The following code sets the HF_HOME and SENTENCE_TRANSFORMERS_HOME variables to /tmp/ to get rid of this error:

import os
os.environ['HF_HOME'] = '/tmp'
os.environ['SENTENCE_TRANSFORMERS_HOME'] = '/tmp'

from sentence_transformers import SentenceTransformer
model = SentenceTransformer("Snowflake/snowflake-arctic-embed-xs")
Copy

Output message is too large when using df.collect()

The following message is displayed in the cell output when you run df.collect():

MessageSizeError: Data of size 522.0 MB exceeds the message size limit of 200.0 MB.
This is often caused by a large chart or dataframe. Please decrease the amount of data sent to the browser,
or increase the limit by setting the config option server.maxMessageSize.
Click here to learn more about config options.
Note that increasing the limit may lead to long loading times and large memory consumption of the client's browser and the Streamlit server.

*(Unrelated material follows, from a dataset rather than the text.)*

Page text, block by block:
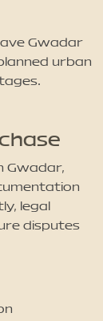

Snowflake Notebooks automatically truncates results in the cell output for large datasets in following cases:

  • All SQL cell results.

  • Python cell results if it’s a snowpark.Dataframe.

The issue with the above cell is that df.collect() returns a List instead of snowpark.Dataframe. Lists are not automatically truncated. To get around this issue, directly output the results of the Dataframe.

df
Copy

Additionally, for large datasets, avoid using df.to_pandas(), because all the data is loaded into memory and may result in an out of memory error as well.